4月第4週の東京市場は20日と21日の2日間で約1200円も急落するという波乱の動きとなった。急落の要因は、新型コロナウイルス変異種の感染拡大で、大阪府が政府へ緊急事態宣言の要請と伝わると先進国では東京市場が独歩安となった。2日間の急落で特徴的なのは前日のナイトセッションの225先物の取引開始となる16時30分から断続的に売り物が出たこと。3万円を抜け切れない上値の重さを見てヘッジファンドが先物から仕掛け的な売りを浴びせ、翌日の現物市場の取引開始後は、国内投資家の投げ売りが指数の下げを加速させた。

自民党は相次ぎ苦戦

新型コロナウイルスの感染拡大に加えて先の菅総理の訪米時にバイデン大統領を含めて政権幹部が出迎えを行わないなど冷遇したことも日本売りを増長させたとの見方もある。

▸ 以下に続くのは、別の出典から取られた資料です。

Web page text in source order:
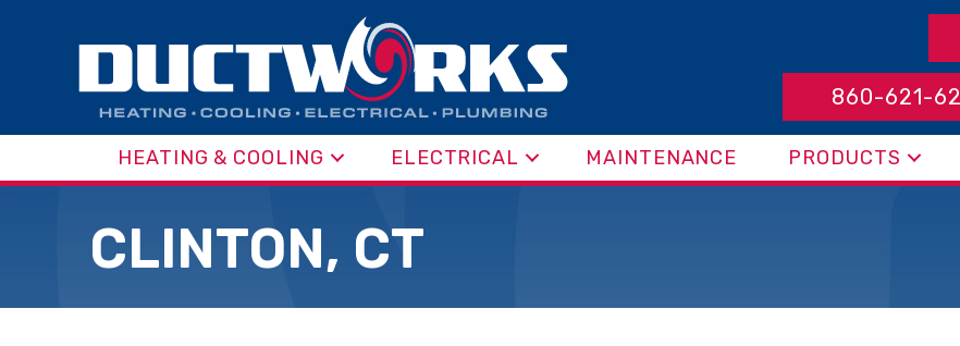
860-621-
HEATING & COOLING ELECTRICAL MAINTENANCE PRODUCTS
CLINTON, CT
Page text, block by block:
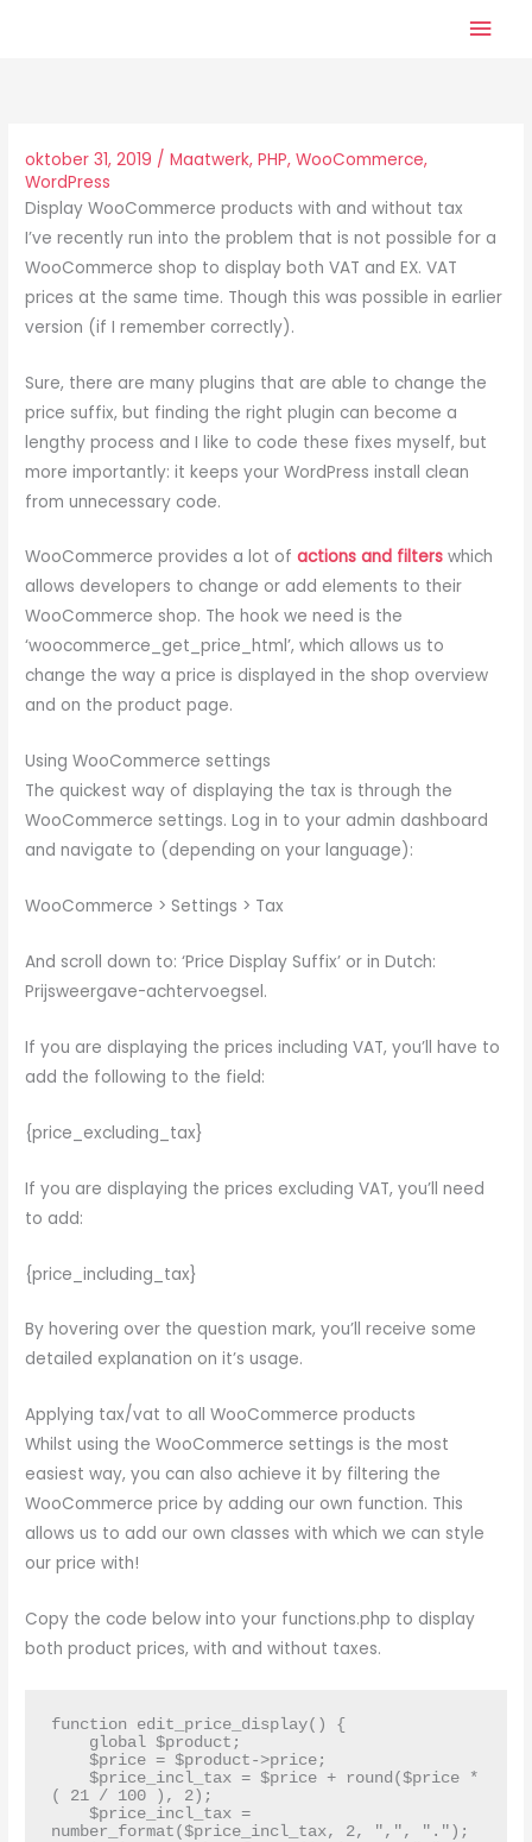
oktober 31, 2019 /Maatwerk,PHP,WooCommerce,
WordPress
Display WooCommerce products with and without tax
I’ve recently run into the problem that is not possible for a
WooCommerce shop to display both VAT and EX. VAT
prices at the same time. Though this was possible in earlier
version (if I remember correctly).
Sure, there are many plugins that are able to change the
price suffix, but finding the right plugin can become a
lengthy process and I like to code these fixes myself, but
more importantly: it keeps your WordPress install clean
from unnecessary code.
WooCommerce provides a lot ofactions and filters which
allows developers to change or add elements to their
WooCommerce shop. The hook we need is the
‘woocommerce_get_price_html’, which allows us to
change the way a price is displayed in the shop overview
and on the product page.
Using WooCommerce settings
The quickest way of displaying the tax is through the
WooCommerce settings. Log in to your admin dashboard
and navigate to (depending on your language):
WooCommerce > Settings > Tax
And scroll down to: ‘Price Display Suffix’ or in Dutch:
Prijsweergave-achtervoegsel.
If you are displaying the prices including VAT, you’ll have to
add the following to the field:
{price_excluding_tax}
If you are displaying the prices excluding VAT, you’ll need
to add:
{price_including_tax}
By hovering over the question mark, you’ll receive some
detailed explanation on it’s usage.
Applying tax/vat to all WooCommerce products
Whilst using the WooCommerce settings is the most
easiest way, you can also achieve it by filtering the
WooCommerce price by adding our own function. This
allows us to add our own classes with which we can style
our price with!
Copy the code below into your functions.php to display
both product prices, with and without taxes.
function edit_price_display() {
( 21 / 100 ), 2);
number_format($price_incl_tax, 2, ",", ".");
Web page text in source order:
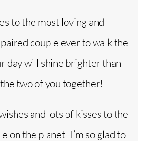
to the most loving and
couple ever to walk the
day will shine brighter than
two of you together!
and lots of kisses to the
on the planet- I’m so glad to
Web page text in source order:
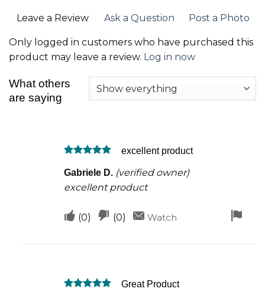
Leave a Review Ask a Question Post a Photo
Only logged in customers who have purchased this
product may leave a review. Log in now
What others
are saying
out of 5
excellent product
Gabriele D. (verified owner)
excellent product
Upvote
helpful
(0)
Downvote
not
(0) Watch
Great Product
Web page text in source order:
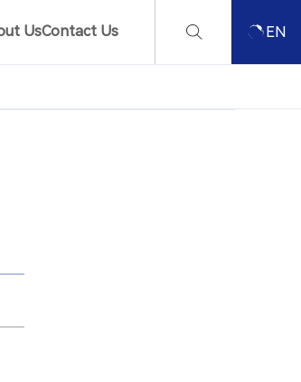
UsContact Us EN
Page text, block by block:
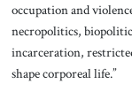
occupation and
necropolitics,
incarceration,
shape corporeal life.”
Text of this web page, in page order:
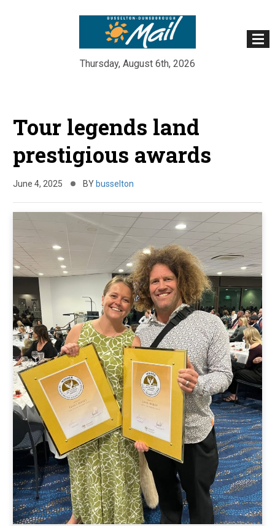
Thursday, August 6th, 2026
content
Tour legends land
prestigious awards
June 4, 2025 BY busselton
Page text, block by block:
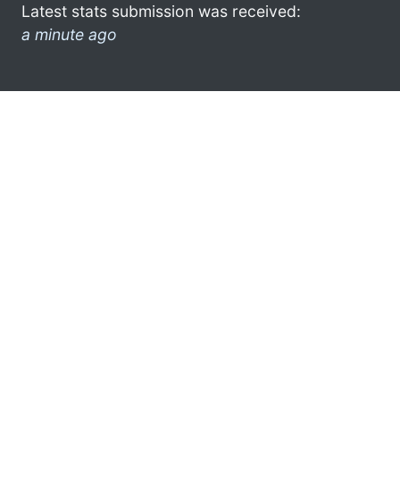
Latest stats submission was received:
a minute ago
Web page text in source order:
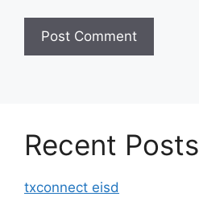
Recent Posts
txconnect eisd
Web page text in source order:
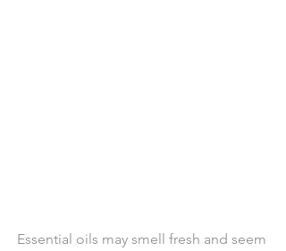
Essential oils may smell fresh and seem
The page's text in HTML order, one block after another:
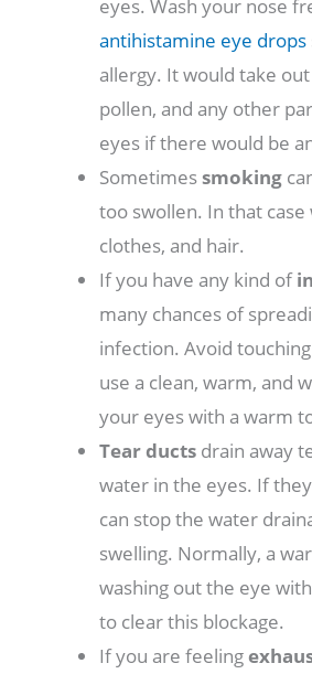
eyes. Wash your nose
antihistamine eye drops
allergy. It would take
pollen, and any other
eyes if there would be
Sometimessmoking
too swollen. In that case
clothes, and hair.
If you have any kind of
many chances of
infection. Avoid
use a clean, warm, and
your eyes with a warm
Tear ducts drain away
water in the eyes. If
can stop the water
swelling. Normally, a
washing out the eye
to clear this blockage.
If you are feeling
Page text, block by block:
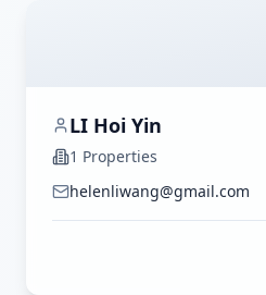
LI Hoi Yin
1 Properties
helenliwang@gmail.com
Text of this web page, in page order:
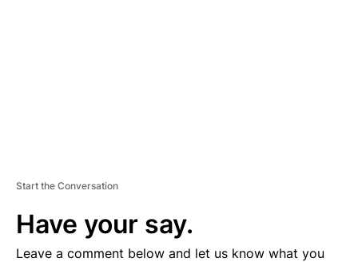
Start the Conversation
Have your say.
Leave a comment below and let us know what you
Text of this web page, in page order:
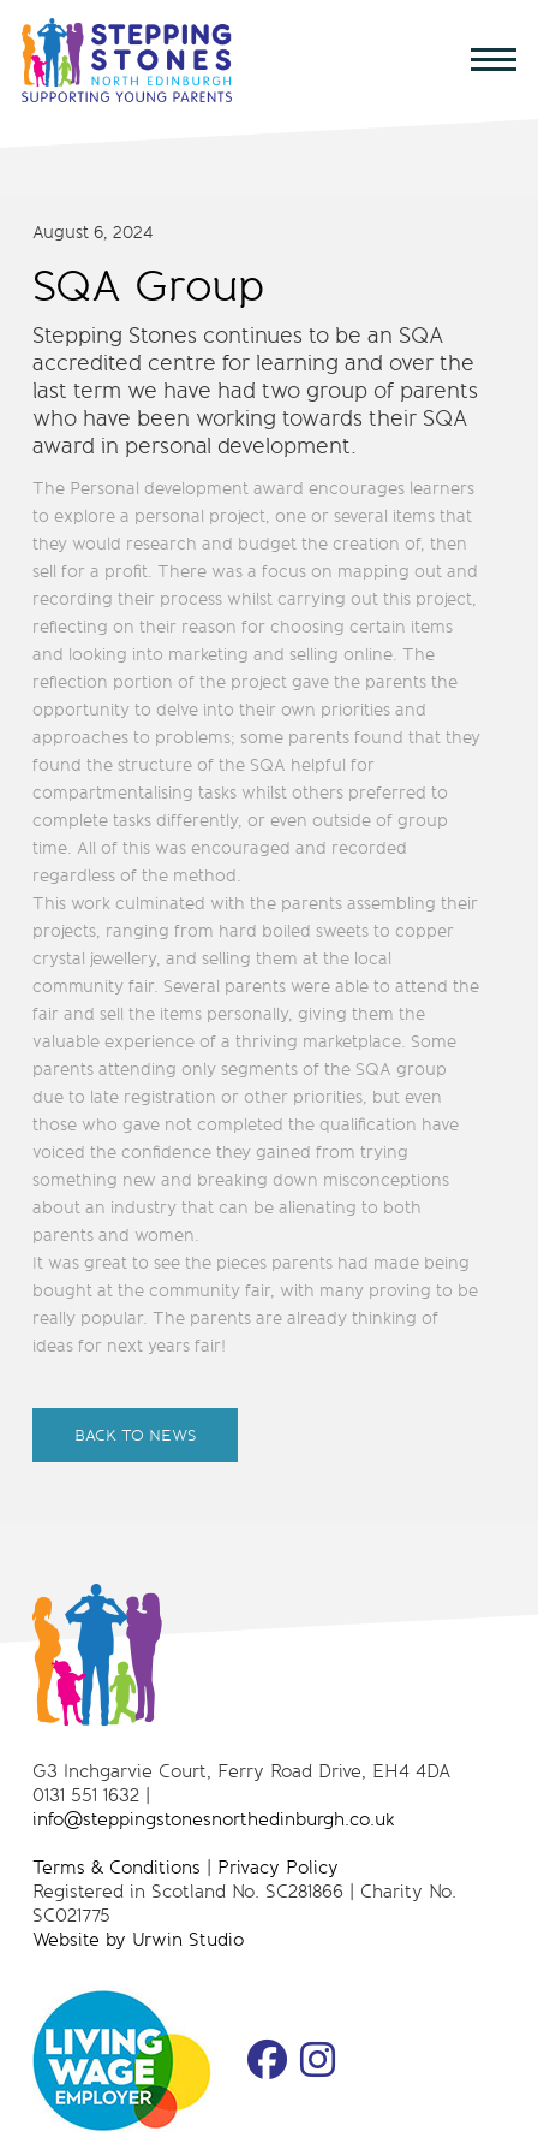
August 6, 2024
SQA Group
Stepping Stones continues to be an SQA
accredited centre for learning and over the
last term we have had two group of parents
who have been working towards their SQA
award in personal development.
The Personal development award encourages learners
to explore a personal project, one or several items that
they would research and budget the creation of, then
sell for a profit. There was a focus on mapping out and
recording their process whilst carrying out this project,
reflecting on their reason for choosing certain items
and looking into marketing and selling online. The
reflection portion of the project gave the parents the
opportunity to delve into their own priorities and
approaches to problems; some parents found that they
found the structure of the SQA helpful for
compartmentalising tasks whilst others preferred to
complete tasks differently, or even outside of group
time. All of this was encouraged and recorded
regardless of the method.
This work culminated with the parents assembling their
projects, ranging from hard boiled sweets to copper
crystal jewellery, and selling them at the local
community fair. Several parents were able to attend the
fair and sell the items personally, giving them the
valuable experience of a thriving marketplace. Some
parents attending only segments of the SQA group
due to late registration or other priorities, but even
those who gave not completed the qualification have
voiced the confidence they gained from trying
something new and breaking down misconceptions
about an industry that can be alienating to both
parents and women.
It was great to see the pieces parents had made being
bought at the community fair, with many proving to be
really popular. The parents are already thinking of
ideas for next years fair!
BACK TO NEWS
G3 Inchgarvie Court, Ferry Road Drive, EH4 4DA
0131 551 1632 |
info@steppingstonesnorthedinburgh.co.uk
Terms & Conditions | Privacy Policy
Registered in Scotland No. SC281866 | Charity No.
SC021775
Website by Urwin Studio
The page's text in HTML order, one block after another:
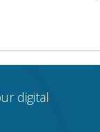
digital
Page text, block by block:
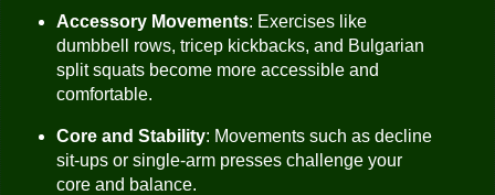
Accessory Movements: Exercises like
dumbbell rows, tricep kickbacks, and Bulgarian
split squats become more accessible and
comfortable.
Core and Stability: Movements such as decline
sit-ups or single-arm presses challenge your
core and balance.
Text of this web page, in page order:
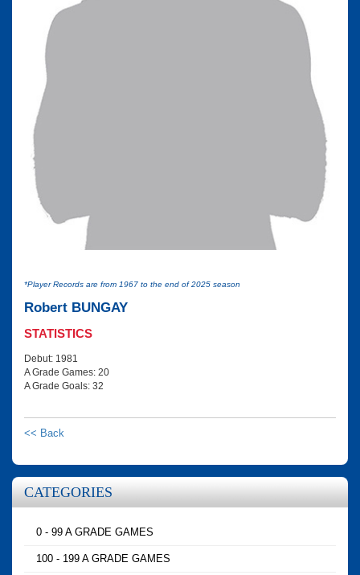
*Player Records are from 1967 to the end of 2025 season
Robert BUNGAY
STATISTICS
Debut: 1981
A Grade Games: 20
A Grade Goals: 32
<< Back
CATEGORIES
0 - 99 A GRADE GAMES
100 - 199 A GRADE GAMES
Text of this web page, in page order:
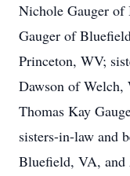
Nichole Gauger
Gauger of
Princeton, WV;
Dawson of Welch,
Thomas Kay
sisters-in-law and
Bluefield, VA,
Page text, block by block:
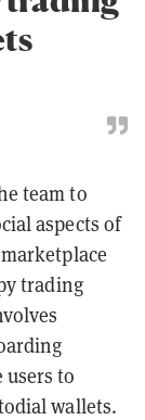
team to
aspects of
trading
to
wallets.

補欠選挙などでも自民党は相次ぎ苦戦を強いられており、22日は大幅反発で2万9000円台に戻したものの、4度目の緊急事態宣言での感染沈静化と、ワクチン接種拡大などが大命題なる。

26日の東京市場は反発スタート

22日はバイデン米政権が富裕層を対象に、株式などの売却益にかかるキャピタルゲイン課税を引き上げると報道されたことで反落したが、その財源は今月中にも子育てや介護などの支援を軸とする「米国家族計画」に充てられることから、23日のニューヨーク市場は反発してひけている。ナイトセッションの225先物の引け値は2万2200円であることから26日の東京市場は反発スタートとなりそうだ。

決算発表本格化、野村の次期予想注視

今週は海外では27日からFOMC、国内では26日から日銀金融政策決定会合が開かれ28日にパウエル議長、27日には黒田総裁の会見がそれぞれ予定されている。日米ともこれまでの緩和スタンスは維持ながら米国では景気回復からテーパリングに言及すれば、波乱要因の可能性もある。日本ではゴールデンウィークが控えていることから積極的な売買は行われないかもしれない。個別では決算発表が本格化する。27日のファナック(6954)や28日の信越化学工業(4063)など。野村(8604)は27日の決算発表でアルケゴス問題での具体的な損失額と22年3月期予想が注視される。